▶ **Problem to work on**: Write the data out again exactly, with every picture removed.

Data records
= Beginning of Section =
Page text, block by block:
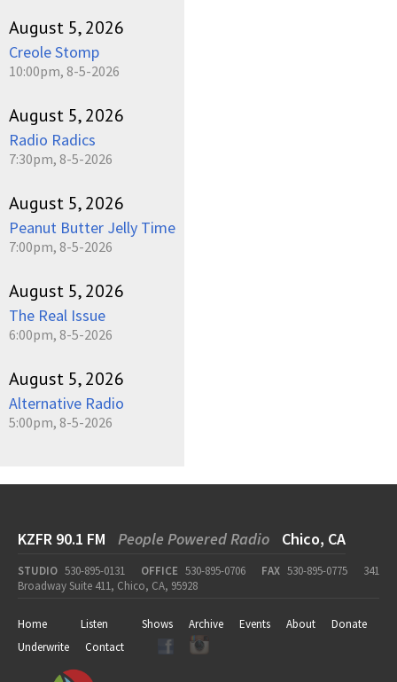
August 5, 2026
Creole Stomp
10:00pm, 8-5-2026
August 5, 2026
Radio Radics
7:30pm, 8-5-2026
August 5, 2026
Peanut Butter Jelly Time
7:00pm, 8-5-2026
August 5, 2026
The Real Issue
6:00pm, 8-5-2026
August 5, 2026
Alternative Radio
5:00pm, 8-5-2026
KZFR 90.1 FM People Powered Radio Chico, CA
STUDIO 530-895-0131 OFFICE 530-895-0706 FAX 530-895-0775
341
Broadway Suite 411, Chico, CA, 95928
Home Listen Shows Archive Events About
Donate
Underwrite
Contact
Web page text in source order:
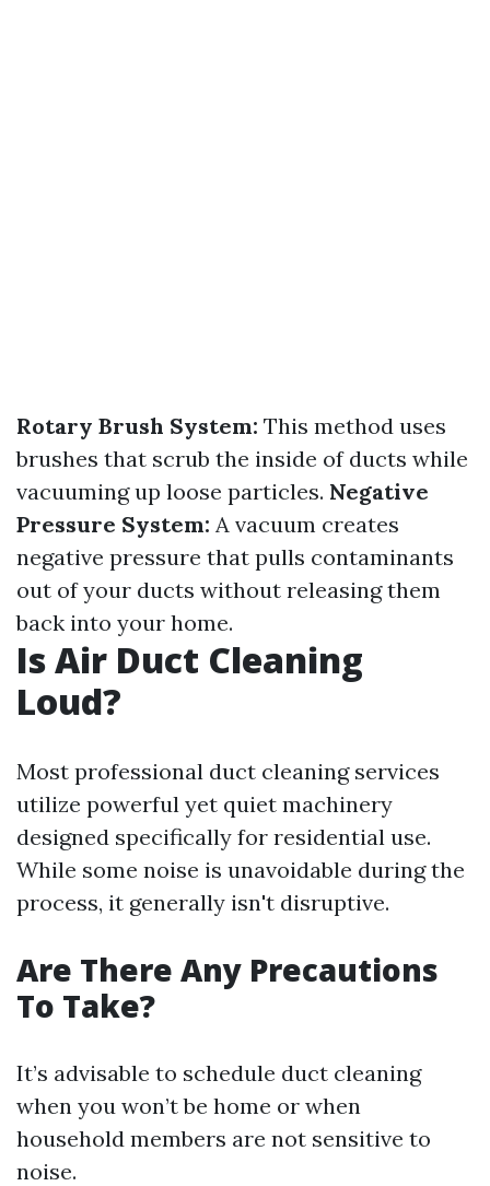
Rotary Brush System: This method uses
brushes that scrub the inside of ducts while
vacuuming up loose particles. Negative
Pressure System: A vacuum creates
negative pressure that pulls contaminants
out of your ducts without releasing them
back into your home.
Is Air Duct Cleaning
Loud?
Most professional duct cleaning services
utilize powerful yet quiet machinery
designed specifically for residential use.
While some noise is unavoidable during the
process, it generally isn't disruptive.
Are There Any Precautions
To Take?
It’s advisable to schedule duct cleaning
when you won’t be home or when
household members are not sensitive to
noise.
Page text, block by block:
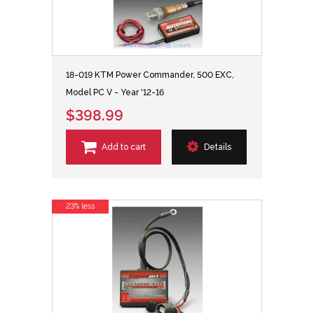
18-019 KTM Power Commander, 500 EXC,
Model PC V - Year '12-16
$398.99
Add to cart Details
23% less
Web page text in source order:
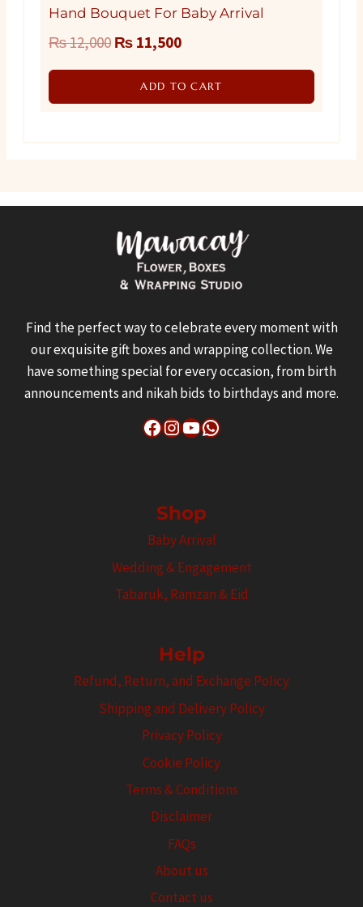
Hand Bouquet For Baby Arrival
₨12,000 Original
price
was:
₨ 11,500Current
price
is:
ADD TO CART
Find the perfect way to celebrate every moment with
our exquisite gift boxes and wrapping collection. We
have something special for every occasion, from birth
announcements and nikah bids to birthdays and more.
Facebook
Instagram
YouTube
WhatsApp
Shop
Baby Arrival
Wedding & Engagement
Tabaruk, Ramzan & Eid
Help
Refund, Return, and Exchange Policy
Shipping and Delivery Policy
Privacy Policy
Cookie Policy
Terms & Conditions
Disclaimer
FAQs
About us
Contact us
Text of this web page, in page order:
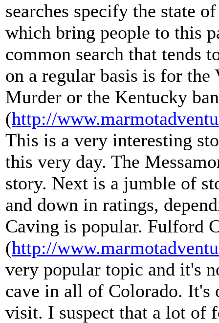
searches specify the state
which bring people to this
common search that tends
on a regular basis is for the
Murder or the Kentucky
(http://
This is a very interesting
this very day. The
story. Next is a jumble of
and down in ratings,
Caving is popular. Fulford
(http://
very popular topic and it's
cave in all of Colorado. It's
visit. I suspect that a lot of
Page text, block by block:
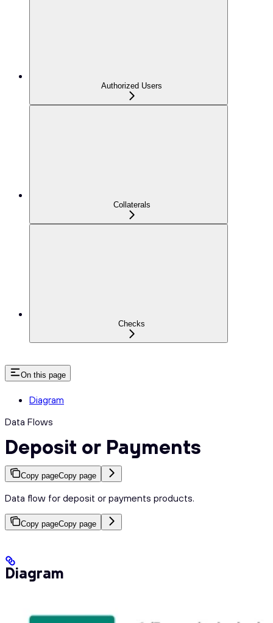
Authorized Users
Collaterals
Checks
On this page
Diagram
Data Flows
Deposit or Payments
Copy pageCopy page
Data flow for deposit or payments products.
Copy pageCopy page
Diagram
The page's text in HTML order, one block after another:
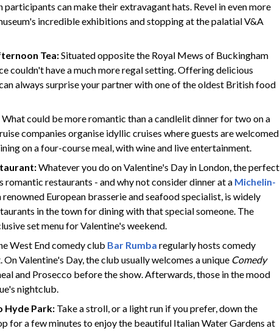
participants can make their extravagant hats. Revel in even more
incredible exhibitions and stopping at the palatial V&A
Tea:Situated opposite the Royal Mews of Buckingham
couldn't have a much more regal setting. Offering delicious
always surprise your partner with one of the oldest British food
What could be more romantic than a candlelit dinner for two on a
companies organise idyllic cruises where guests are welcomed
on a four-course meal, with wine and live entertainment.
Whatever you do on Valentine's Day in London, the perfect
restaurants - and why not consider dinner at a Michelin-
renowned European brasserie and seafood specialist, is widely
in the town for dining with that special someone. The
set menu for Valentine's weekend.
West End comedy club Bar Rumba regularly hosts comedy
Valentine's Day, the club usually welcomes a unique Comedy
and Prosecco before the show. Afterwards, those in the mood
nightclub.
Hyde Park: Take a stroll, or a light run if you prefer, down the
for a few minutes to enjoy the beautiful Italian Water Gardens at
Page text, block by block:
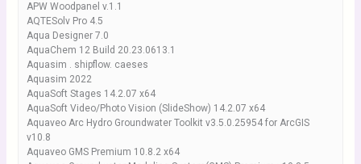
APW Woodpanel v.1.1
AQTESolv Pro 4.5
Aqua Designer 7.0
AquaChem 12 Build 20.23.0613.1
Aquasim . shipflow. caeses
Aquasim 2022
AquaSoft Stages 14.2.07 x64
AquaSoft Video/Photo Vision (SlideShow) 14.2.07 x64
Aquaveo Arc Hydro Groundwater Toolkit v3.5.0.25954 for ArcGIS
v10.8
Aquaveo GMS Premium 10.8.2 x64
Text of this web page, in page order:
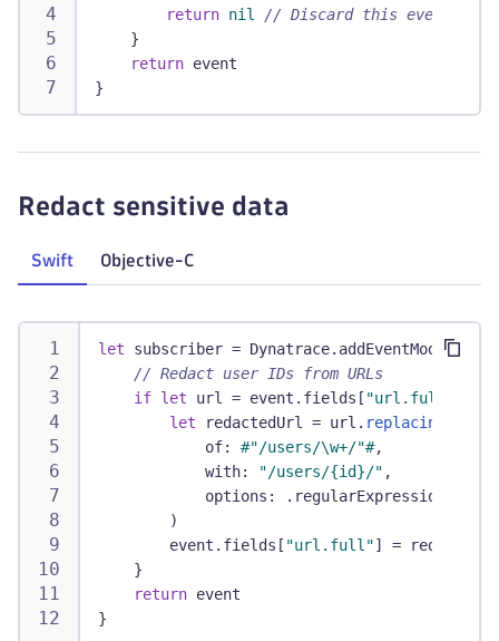
return nil
// Discard this event
}
return event
}
Redact sensitive data
Swift Objective-C
let subscriber = Dynatrace. addEventModifier
// Redact user IDs from URLs
if let url = event . fields [ "url.full"
let redactedUrl = url .
            of
: #"/users/\w+/"#,
            with
: "/users/{id}/" ,
            options
: . regularExpression
)
        event
. fields [ "url.full"] =
}
return event
}
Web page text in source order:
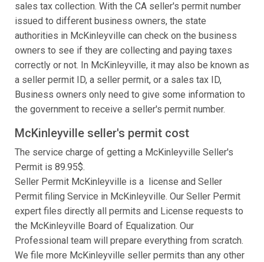
sales tax collection. With the CA seller's permit number
issued to different business owners, the state
authorities in McKinleyville can check on the business
owners to see if they are collecting and paying taxes
correctly or not. In McKinleyville, it may also be known as
a seller permit ID, a seller permit, or a sales tax ID,
Business owners only need to give some information to
the government to receive a seller's permit number.
McKinleyville seller's permit cost
The service charge of getting a McKinleyville Seller's
Permit is 89.95$.
Seller Permit McKinleyville is a license and Seller
Permit filing Service in McKinleyville. Our Seller Permit
expert files directly all permits and License requests to
the McKinleyville Board of Equalization. Our
Professional team will prepare everything from scratch.
We file more McKinleyville seller permits than any other
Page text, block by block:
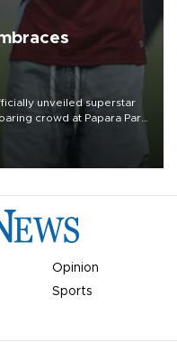
unveiled superstar
crowd at Papara Park
Opinion
Sports
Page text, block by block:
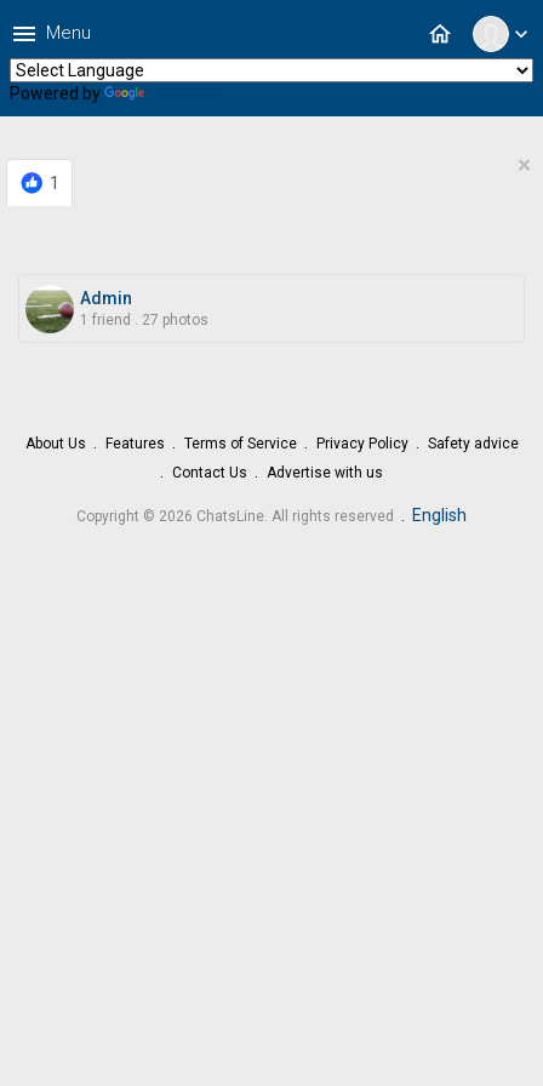
expand_more
home
menu Menu
Powered by
1
×
Admin
1 friend . 27 photos
About Us Features Terms of Service Privacy Policy
Safety advice
Contact Us
Advertise with us
Copyright © 2026 ChatsLine. All rights reserved . English
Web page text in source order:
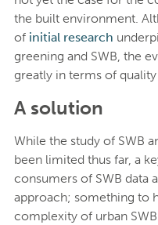
the built environment.
of initial research
greening and SWB, the
greatly in terms of
A solution
While the study of SWB
been limited thus far, a
consumers of SWB data
approach; something to
complexity of urban
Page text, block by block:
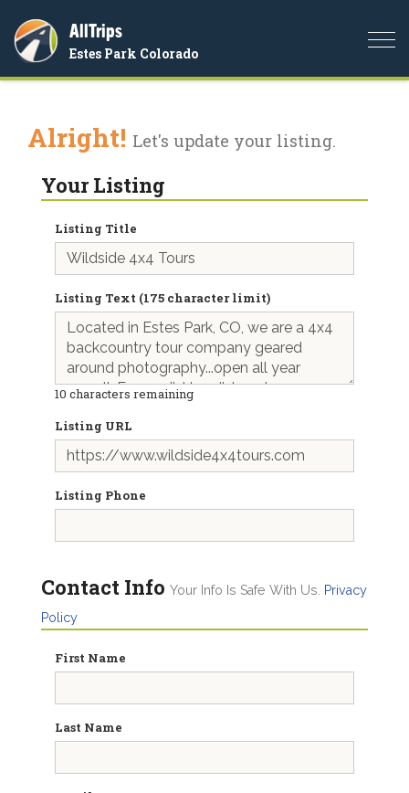
AllTrips
Estes Park Colorado
Alright! Let's update your listing.
Your Listing
Listing Title
Listing Text (175 character limit)
10 characters remaining
Listing URL
Listing Phone
Contact Info Your Info Is Safe With Us.
Privacy
Policy
First Name
Last Name
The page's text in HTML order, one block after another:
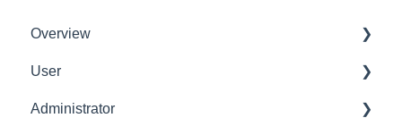
Overview
Get Started
User Interface Familiarization
User
Delete User
Administrator
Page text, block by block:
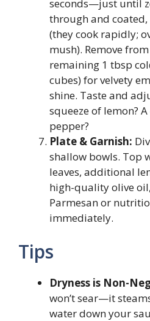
= End of Section =
▶ **Result of this exercise**:
Page text, block by block:
August 5, 2026
Creole Stomp
10:00pm, 8-5-2026
August 5, 2026
Radio Radics
7:30pm, 8-5-2026
August 5, 2026
Peanut Butter Jelly Time
7:00pm, 8-5-2026
August 5, 2026
The Real Issue
6:00pm, 8-5-2026
August 5, 2026
Alternative Radio
5:00pm, 8-5-2026
KZFR 90.1 FM People Powered Radio Chico, CA
STUDIO 530-895-0131 OFFICE 530-895-0706 FAX 530-895-0775
341
Broadway Suite 411, Chico, CA, 95928
Home Listen Shows Archive Events About
Donate
Underwrite
Contact
Web page text in source order:
Rotary Brush System: This method uses
brushes that scrub the inside of ducts while
vacuuming up loose particles. Negative
Pressure System: A vacuum creates
negative pressure that pulls contaminants
out of your ducts without releasing them
back into your home.
Is Air Duct Cleaning
Loud?
Most professional duct cleaning services
utilize powerful yet quiet machinery
designed specifically for residential use.
While some noise is unavoidable during the
process, it generally isn't disruptive.
Are There Any Precautions
To Take?
It’s advisable to schedule duct cleaning
when you won’t be home or when
household members are not sensitive to
noise.
Page text, block by block:
18-019 KTM Power Commander, 500 EXC,
Model PC V - Year '12-16
$398.99
Add to cart Details
23% less
Web page text in source order:
Hand Bouquet For Baby Arrival
₨12,000 Original
price
was:
₨ 11,500Current
price
is:
ADD TO CART
Find the perfect way to celebrate every moment with
our exquisite gift boxes and wrapping collection. We
have something special for every occasion, from birth
announcements and nikah bids to birthdays and more.
Facebook
Instagram
YouTube
WhatsApp
Shop
Baby Arrival
Wedding & Engagement
Tabaruk, Ramzan & Eid
Help
Refund, Return, and Exchange Policy
Shipping and Delivery Policy
Privacy Policy
Cookie Policy
Terms & Conditions
Disclaimer
FAQs
About us
Contact us
Text of this web page, in page order:
searches specify the state
which bring people to this
common search that tends
on a regular basis is for the
Murder or the Kentucky
(http://
This is a very interesting
this very day. The
story. Next is a jumble of
and down in ratings,
Caving is popular. Fulford
(http://
very popular topic and it's
cave in all of Colorado. It's
visit. I suspect that a lot of
Page text, block by block:
Authorized Users
Collaterals
Checks
On this page
Diagram
Data Flows
Deposit or Payments
Copy pageCopy page
Data flow for deposit or payments products.
Copy pageCopy page
Diagram
The page's text in HTML order, one block after another:
participants can make their extravagant hats. Revel in even more
incredible exhibitions and stopping at the palatial V&A
Tea:Situated opposite the Royal Mews of Buckingham
couldn't have a much more regal setting. Offering delicious
always surprise your partner with one of the oldest British food
What could be more romantic than a candlelit dinner for two on a
companies organise idyllic cruises where guests are welcomed
on a four-course meal, with wine and live entertainment.
Whatever you do on Valentine's Day in London, the perfect
restaurants - and why not consider dinner at a Michelin-
renowned European brasserie and seafood specialist, is widely
in the town for dining with that special someone. The
set menu for Valentine's weekend.
West End comedy club Bar Rumba regularly hosts comedy
Valentine's Day, the club usually welcomes a unique Comedy
and Prosecco before the show. Afterwards, those in the mood
nightclub.
Hyde Park: Take a stroll, or a light run if you prefer, down the
for a few minutes to enjoy the beautiful Italian Water Gardens at
Page text, block by block:
APW Woodpanel v.1.1
AQTESolv Pro 4.5
Aqua Designer 7.0
AquaChem 12 Build 20.23.0613.1
Aquasim . shipflow. caeses
Aquasim 2022
AquaSoft Stages 14.2.07 x64
AquaSoft Video/Photo Vision (SlideShow) 14.2.07 x64
Aquaveo Arc Hydro Groundwater Toolkit v3.5.0.25954 for ArcGIS
v10.8
Aquaveo GMS Premium 10.8.2 x64
Text of this web page, in page order:
return nil
// Discard this event
}
return event
}
Redact sensitive data
Swift Objective-C
let subscriber = Dynatrace. addEventModifier
// Redact user IDs from URLs
if let url = event . fields [ "url.full"
let redactedUrl = url .
            of
: #"/users/\w+/"#,
            with
: "/users/{id}/" ,
            options
: . regularExpression
)
        event
. fields [ "url.full"] =
}
return event
}
Web page text in source order:
sales tax collection. With the CA seller's permit number
issued to different business owners, the state
authorities in McKinleyville can check on the business
owners to see if they are collecting and paying taxes
correctly or not. In McKinleyville, it may also be known as
a seller permit ID, a seller permit, or a sales tax ID,
Business owners only need to give some information to
the government to receive a seller's permit number.
McKinleyville seller's permit cost
The service charge of getting a McKinleyville Seller's
Permit is 89.95$.
Seller Permit McKinleyville is a license and Seller
Permit filing Service in McKinleyville. Our Seller Permit
expert files directly all permits and License requests to
the McKinleyville Board of Equalization. Our
Professional team will prepare everything from scratch.
We file more McKinleyville seller permits than any other
Page text, block by block:
unveiled superstar
crowd at Papara Park
Opinion
Sports
Page text, block by block:
expand_more
home
menu Menu
Powered by
1
×
Admin
1 friend . 27 photos
About Us Features Terms of Service Privacy Policy
Safety advice
Contact Us
Advertise with us
Copyright © 2026 ChatsLine. All rights reserved . English
Web page text in source order:
the built environment.
of initial research
greening and SWB, the
greatly in terms of
A solution
While the study of SWB
been limited thus far, a
consumers of SWB data
approach; something to
complexity of urban
Page text, block by block:
AllTrips
Estes Park Colorado
Alright! Let's update your listing.
Your Listing
Listing Title
Listing Text (175 character limit)
10 characters remaining
Listing URL
Listing Phone
Contact Info Your Info Is Safe With Us.
Privacy
Policy
First Name
Last Name
The page's text in HTML order, one block after another:
Overview
Get Started
User Interface Familiarization
User
Delete User
Administrator
Page text, block by block:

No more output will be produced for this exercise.